According to the study, most people haven't achieved self-service and thus haven't achieved the tangible value they were looking for.
Anemic 10-node clusters are losers
"Hello world" in Hadoop 2 takes 12 nodes. Anything smaller and you get a really slow version of what you already had in SQL Server. According to the study, the people who have larger clusters have achieved more value.
This isn't shocking. I've mentioned more than a few times that Hive is slow but scales well, and that can be said of other Hadoop technologies. If you have a 10-node cluster, it's probably barely functional. Of course you didn't achieve value.
Secondly, if revenue generation (14 percent) or scale-out (37 percent) are your main business drivers rather than cost, but you don't actually scale out -- then of course you don't achieve value. I'd say this connects to another finding of the survey, which I've covered many times before: If you have an executive mandate, not sponsorship alone, you have a 20 percent better chance of achieving value. In my experience, having an executive mandate usually results in a larger cluster.
Exploring the verticals
I made my bones as an open source developer, but today, I do a lot of what could be called sales or sales engineering. Doing this requires fun exercises, such as: "Which industries do we want to focus on?" I came up with financial services, health care, retail, and manufacturing. This was mainly a function of what we'd done before, where we are, and who calls us the most. According to the study, retail didn't make the short list of industries using Hadoop, despite producing many early success stories.

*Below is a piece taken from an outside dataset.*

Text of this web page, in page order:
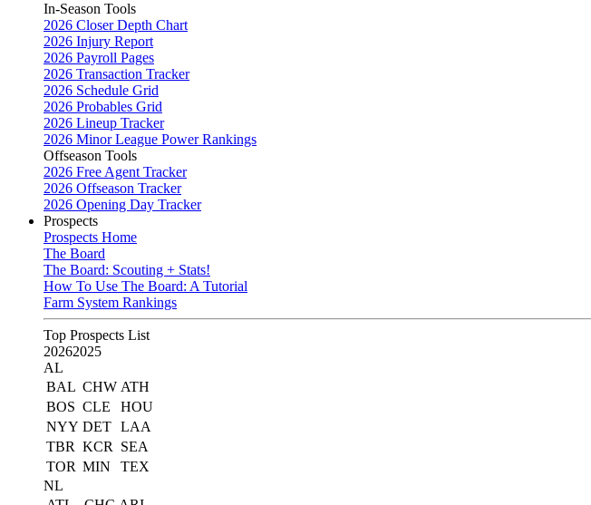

Manufacturing, consulting, telecommunications, financial services and health care all made the list. In my opinion, the opportunities are growing quickest in financial services and health care.
You'd expect financial services companies to be relatively mature users of Hadoop, but that seems to hold true only for the top-tier banks. The next level of clients are barely kicking the tires, but want what the big boys have. Meanwhile, the Affordable Care Act has driven the need for "meaningful use" of electronic medical records. This involves data from disparate systems -- for infection control, population health management, and so on.

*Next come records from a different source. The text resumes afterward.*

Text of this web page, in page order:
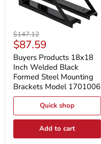
Buyers
Products
18x18
Inch
Welded
Black
Formed
Steel
Mounting
Model
1701006
Original
price
$147.12
Current
price
$87.59
Buyers Products 18x18
Inch Welded Black
Formed Steel Mounting
Brackets Model 1701006
Quick shop
Add to cart
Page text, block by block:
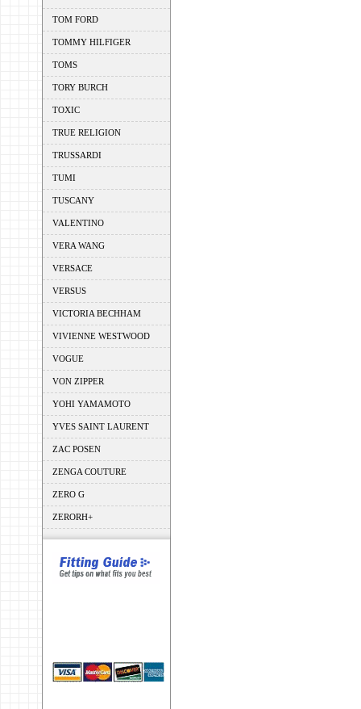
TOM FORD
TOMMY HILFIGER
TOMS
TORY BURCH
TOXIC
TRUE RELIGION
TRUSSARDI
TUMI
TUSCANY
VALENTINO
VERA WANG
VERSACE
VERSUS
VICTORIA BECHHAM
VIVIENNE WESTWOOD
VOGUE
VON ZIPPER
YOHI YAMAMOTO
YVES SAINT LAURENT
ZAC POSEN
ZENGA COUTURE
ZERO G
ZERORH+
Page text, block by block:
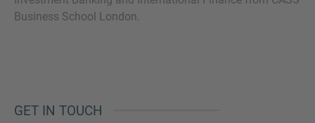
Business School London.
GET IN TOUCH
MORE INFORMATION?
Submit request
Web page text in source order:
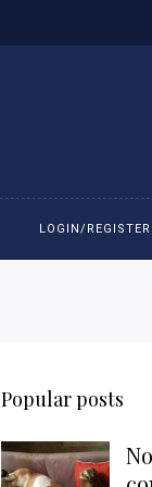
Bit Bracelets
Caps
LOGIN/REGISTER
Popular posts
No

Actually deriving meaningful information means consolidating data from multiple data sources. That sounds a lot like data consolidation, data lakes, and BI, doesn't it?
The talent gap
If Gartner had been right about Hadoop stalling, it wouldn't be such a problem to find people with Hadoop skills. I can tell you recruiting experienced Hadoop people is not easy, and once you train them, you have to pay them well and keep them engaged as 1,000 recruiters descend upon them.
According to AtScale's survey, 61 percent of respondents view the talent pool as the biggest challenge to adoption. This doesn't change once customers adopt Hadoop, although they find that management, security, performance, governance, and accessibility are bigger issues than they realized.
A brighter picture
In the AtScale study, 49 percent of respondents have already achieved value and 45 percent are optimistic about achieving it. Only 6 percent are pessimistic, and 3 percent plan to use Hadoop less in the future. Are these numbers too rosy to be believed? Probably.

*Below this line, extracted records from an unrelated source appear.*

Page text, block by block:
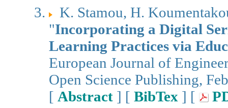
K. Stamou, H.
"Incorporating a Digital
Learning Practices via
European Journal of
Open Science Publishing,
[ Abstract ] [ BibTex ] [
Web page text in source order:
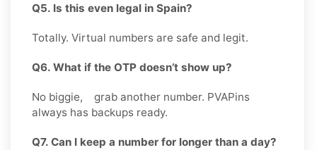
Q5. Is this even legal in Spain?
Totally. Virtual numbers are safe and legit.
Q6. What if the OTP doesn’t show up?
No biggie, grab another number. PVAPins
always has backups ready.
Q7. Can I keep a number for longer than a day?
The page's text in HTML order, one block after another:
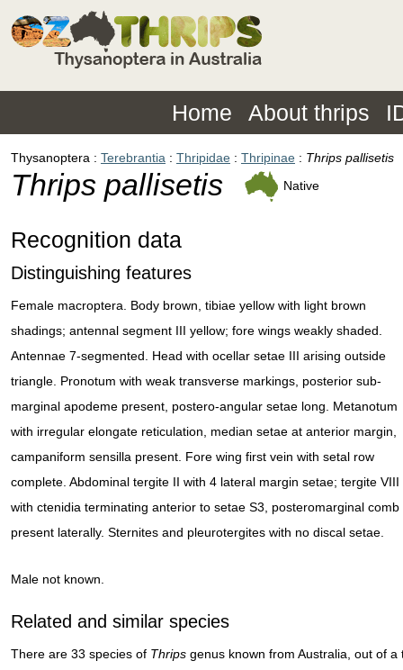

Nonetheless, I'll bask in the glow of a survey that reflects what I've seen in the field: Brisk and constant adoption -- mainly for consolidation -- and a rapidly maturing technology that people get value from.
AtScale plans to do a follow-up survey. I hope to see a deeper view of companies that never bought Teradata and Netezza, how companies are using Spark, and whether they are buying hardware for Hadoop. Meanwhile, I'd love to hear from others in the Hadoop community about adoption levels, challenges, and opportunities going forward.